Brief:
Pictures in the data should be dropped; transcribe exactly the lines from the one that has "Web page text" through the one that has "PukazhendhiD M, GandhiP, RaghavaG.".

Data records:

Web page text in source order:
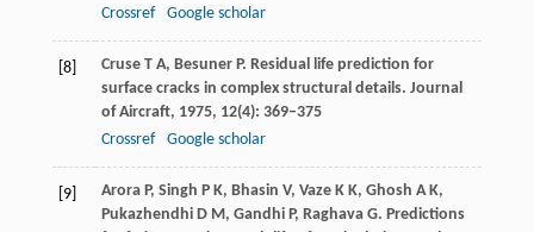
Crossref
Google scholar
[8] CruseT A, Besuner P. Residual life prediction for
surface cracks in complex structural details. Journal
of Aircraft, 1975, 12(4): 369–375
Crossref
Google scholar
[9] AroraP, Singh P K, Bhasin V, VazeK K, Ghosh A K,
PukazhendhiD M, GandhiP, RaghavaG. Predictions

* * *

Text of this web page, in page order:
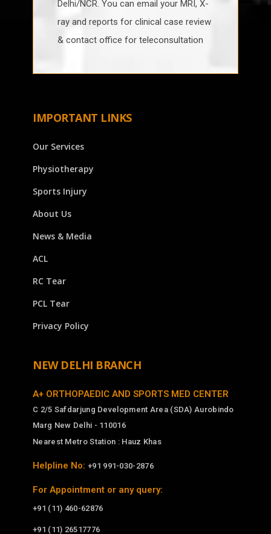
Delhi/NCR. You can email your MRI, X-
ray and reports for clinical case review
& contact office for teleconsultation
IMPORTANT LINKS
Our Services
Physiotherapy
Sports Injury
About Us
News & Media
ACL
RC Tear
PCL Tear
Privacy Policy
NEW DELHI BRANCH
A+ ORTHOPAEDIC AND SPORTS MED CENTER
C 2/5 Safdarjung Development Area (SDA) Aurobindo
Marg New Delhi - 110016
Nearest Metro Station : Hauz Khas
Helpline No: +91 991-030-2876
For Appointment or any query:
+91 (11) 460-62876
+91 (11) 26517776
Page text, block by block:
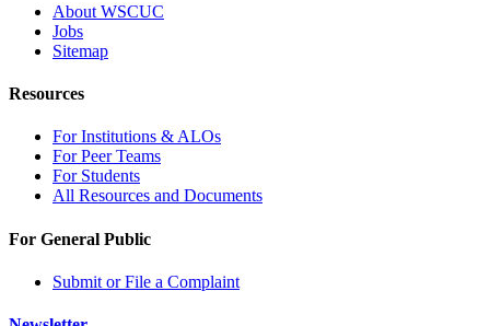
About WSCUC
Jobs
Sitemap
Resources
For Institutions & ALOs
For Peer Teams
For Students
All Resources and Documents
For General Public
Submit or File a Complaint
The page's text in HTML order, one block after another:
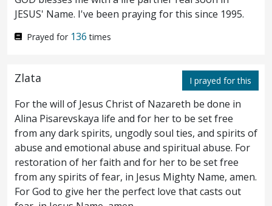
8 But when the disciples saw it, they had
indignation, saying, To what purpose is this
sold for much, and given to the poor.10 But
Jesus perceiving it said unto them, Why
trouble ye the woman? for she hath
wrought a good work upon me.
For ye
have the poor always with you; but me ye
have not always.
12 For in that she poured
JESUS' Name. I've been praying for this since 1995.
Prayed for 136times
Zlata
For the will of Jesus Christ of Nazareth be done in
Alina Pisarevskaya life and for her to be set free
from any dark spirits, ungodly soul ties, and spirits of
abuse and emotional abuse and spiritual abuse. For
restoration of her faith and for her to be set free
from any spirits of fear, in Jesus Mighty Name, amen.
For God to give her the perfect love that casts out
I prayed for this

--

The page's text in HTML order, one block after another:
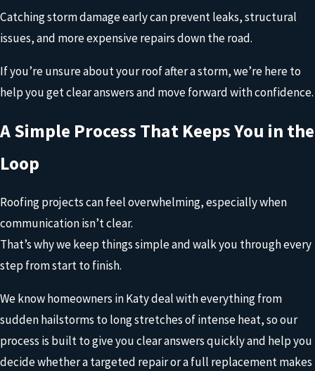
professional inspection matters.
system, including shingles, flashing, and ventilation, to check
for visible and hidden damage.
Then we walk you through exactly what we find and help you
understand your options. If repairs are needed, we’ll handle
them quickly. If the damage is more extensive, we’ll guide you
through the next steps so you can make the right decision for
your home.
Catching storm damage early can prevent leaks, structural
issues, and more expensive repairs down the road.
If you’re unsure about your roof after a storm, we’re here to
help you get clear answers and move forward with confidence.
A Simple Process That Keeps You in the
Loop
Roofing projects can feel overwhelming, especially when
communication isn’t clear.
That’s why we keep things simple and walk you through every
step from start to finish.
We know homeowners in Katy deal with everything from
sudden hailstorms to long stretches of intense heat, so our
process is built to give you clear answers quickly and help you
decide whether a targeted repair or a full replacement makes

The completed task:
Web page text in source order:
Crossref
Google scholar
[8] CruseT A, Besuner P. Residual life prediction for
surface cracks in complex structural details. Journal
of Aircraft, 1975, 12(4): 369–375
Crossref
Google scholar
[9] AroraP, Singh P K, Bhasin V, VazeK K, Ghosh A K,
PukazhendhiD M, GandhiP, RaghavaG. Predictions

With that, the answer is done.